In this setting, the identification of SPISE, a lipids and BMI derived index of insulin sensitivity, as a novel predictor of impaired glucose-insulin metabolism, provides a unique tool to be used in clinical practice for phenotyping children at high risk of metabolic diseases, such as those with obesity. Moreover, since insulin measurement is not advised for screening insulin resistance in large groups or for preventive purposes [16], whereas most of the population-based health surveys include BMI and lipid profile [23], the SPISE index may also be used as a sensitive and easy method to assess insulin sensitivity at the population level.

The SPISE index has been validated in a cross-sectional investigation including a large cohort of over 1200 nondiabetic adults and 29 obese adolescents [23]. In this study, a cut-off value of SPISE below 6.61 was proposed to indicate the presence of insulin resistance, as estimated by the comparison with the clamp-derived M value.

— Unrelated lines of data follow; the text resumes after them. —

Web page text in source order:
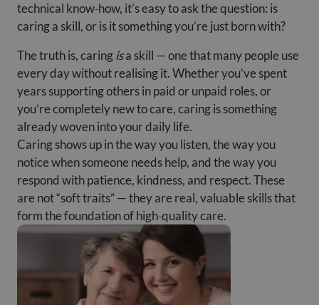
technical know‑how, it’s easy to ask the question: is
caring a skill, or is it something you’re just born with?
The truth is, caringisa skill — one that many people use
every day without realising it. Whether you’ve spent
years supporting others in paid or unpaid roles, or
you’re completely new to care, caring is something
already woven into your daily life.
Caring shows up in the way you listen, the way you
notice when someone needs help, and the way you
respond with patience, kindness, and respect. These
are not “soft traits” — they are real, valuable skills that
form the foundation of high‑quality care.

Conversely, our study is the first investigation exploring the SPISE index in the prediction of impaired glucose regulation development in overweight and obese children. Thus, rather than using a previously identified SPISE cut-off obtained in a non-comparable population and study design, in our study we explored whether belonging to the lowest quartile of the SPISE index distribution, i.e. SPISE below 6.08, at baseline was associated with the development of altered glucose metabolism. Thus, a SPISE index cut-off < 6.08 may be proposed as a novel threshold for low insulin sensitivity in children which could predict the development of dysglycaemia later in life in the setting of the real world evidence.

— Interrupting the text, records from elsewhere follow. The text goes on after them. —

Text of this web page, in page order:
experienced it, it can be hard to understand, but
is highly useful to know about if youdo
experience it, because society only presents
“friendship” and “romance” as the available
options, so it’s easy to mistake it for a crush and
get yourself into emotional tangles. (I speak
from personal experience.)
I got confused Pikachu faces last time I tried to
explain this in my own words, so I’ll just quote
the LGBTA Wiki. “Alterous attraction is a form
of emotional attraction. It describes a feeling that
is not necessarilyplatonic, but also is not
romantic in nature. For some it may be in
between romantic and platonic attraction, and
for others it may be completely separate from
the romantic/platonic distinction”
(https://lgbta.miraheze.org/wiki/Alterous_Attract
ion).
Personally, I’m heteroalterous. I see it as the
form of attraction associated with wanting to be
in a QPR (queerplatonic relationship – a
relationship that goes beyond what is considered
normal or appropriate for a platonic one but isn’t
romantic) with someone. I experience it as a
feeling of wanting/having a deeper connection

The rationale of the SPISE index to identify insulin resistance is particularly intriguing: TG and HDL represent changes in lipids and lipoproteins that are among the earliest manifestations of insulin resistance [48,49,50]. Indeed, insulin resistance measured by euglycaemic clamp is associated with adverse lipid and lipoprotein changes favoring atherosclerosis even in subjects without diabetes. The addition of BMI, another easy indirect measure of adipose tissue and insulin sensitivity, further enhances the sensitivity of the SPISE index. For all these characteristics, the SPISE index, but not traditional insulin-derived indicators of insulin sensitivity/resistance such ad ISI and HOMA-IR, performed very well as a strong independent predictor of development of IGR in the large population of overweight and obese children included in this study.

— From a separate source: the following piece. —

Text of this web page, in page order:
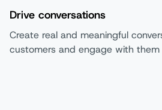
Drive conversations
Create real and meaningful
customers and engage with them

In conclusion, this study demonstrates that the SPISE index is a strong indicator of insulin sensitivity in children with and without body weight excess, and that in overweight/obese individuals it predicts the development of impaired glucose regulation later in life independently from potential confounders. Finally, for its characteristics of non-invasive, low-cost and simple to estimate index, the SPISE index may represent an easy surrogate of insulin sensitivity in overweight/obese children to be used as a screening tool for metabolic risk assessment on a large scale.